The chart is a single CronJob. The CronJob has an InitContainer that copies the Python 3 script gcp-cloudsql-archive.py from this Git repository to the /root directory. The main container is Google's cloud-sdk image which contains the gcloud executable. The main container runs gcp-cloudsql-archive.py with parameters and options from values.yaml (see "Configuration" below). The program gcp-cloudsql-archive.py in turn calls gcloud.

See also the man page for gcp-cloudsql-archive.py.

Configuration

All configuration is made in values.yaml. Values are required unless marked otherwise.

namespace: The Kubernetes namespace
kubernetesServiceAccountName: This is the name of the Kubernetes service account to run the cronjob under. It needs to be bound to a GCP service account using Workload Identity. The GCP service account must permission to dump the SQL data and write to the bucket; see GCP service account permissions below for more details on the permissions needed.
backup:project_id: the GCP Project id where the Cloud SQL and bucket reside.
backup:instance: the name of the Cloud SQL instance.
backup:bucket: The destination bucker. Should be of the form gs://mybucket.
backup:databases: A list of databases to back up. Each will be backed up to a separate object in the bucket. Example:
```
  backup:
    databases:
      - abc
      - def
      - xyz
```
backup:verbosity: (optional) How verbose we want the gcloud sql export sql command to be. See the gcloud sql export documentation for the allowed values. Default: info.
backup:verbose: (optional) Have the wrapper script be more verbose. Note that this is different from backup:verbosity. Default: false.
backup:dry_run: (optional) Run in "dry-run" mode, that is, show what will happen but do not actually run the backups. Default: false.
crontab: a standard five-position crontab time string. Default: "30 6 1 * *" (run on the first of the month at 06:30).
sleepmode: (optional) Run the CronJob but run sleep infinity rather than the gcloud backup. This is useful for debugging. Default: false.

Important Notes

Trying to export a non-existent database will cause the application to hang. So, be careful when configuring.
The Cloud SQL database and the destination bucket must be in the same GCP project.
This archive must be publicly readable so that the InitContainer can copy the script gcp-cloudsql-archive.py to the main Pod.

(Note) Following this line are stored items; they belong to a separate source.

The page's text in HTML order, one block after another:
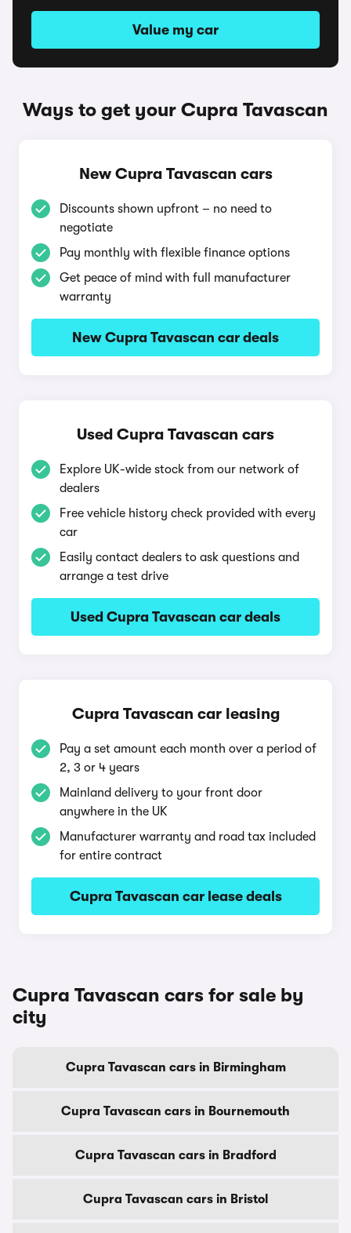
Value my car
Ways to get your Cupra Tavascan
New Cupra Tavascan cars
Discounts shown upfront – no need to
negotiate
Pay monthly with flexible finance options
Get peace of mind with full manufacturer
warranty
New Cupra Tavascan car deals
Used Cupra Tavascan cars
Explore UK-wide stock from our network of
dealers
Free vehicle history check provided with every
car
Easily contact dealers to ask questions and
arrange a test drive
Used Cupra Tavascan car deals
Cupra Tavascan car leasing
Pay a set amount each month over a period of
2, 3 or 4 years
Mainland delivery to your front door
anywhere in the UK
Manufacturer warranty and road tax included
for entire contract
Cupra Tavascan car lease deals
Cupra Tavascan cars for sale by
city
Cupra Tavascan cars in Birmingham
Cupra Tavascan cars in Bournemouth
Cupra Tavascan cars in Bradford
Cupra Tavascan cars in Bristol

GCP service account permissions

The assumption is that users of this Helm chart will link the CronJob's Kubernetes service account to a GCP service account using Workload Identity. The GCP service account must have the permissions to be able read the data from the Cloud SQL instance and write to the Cloud Storage bucket. The permissions needed are described on the "Exporting and importing using SQL dump files" page.

You will also need to grant the service account associated with the Cloud SQL instance the right to create storage objects. For more details on this as well as Terraform code to enable these permissions see this StackOverflow answer.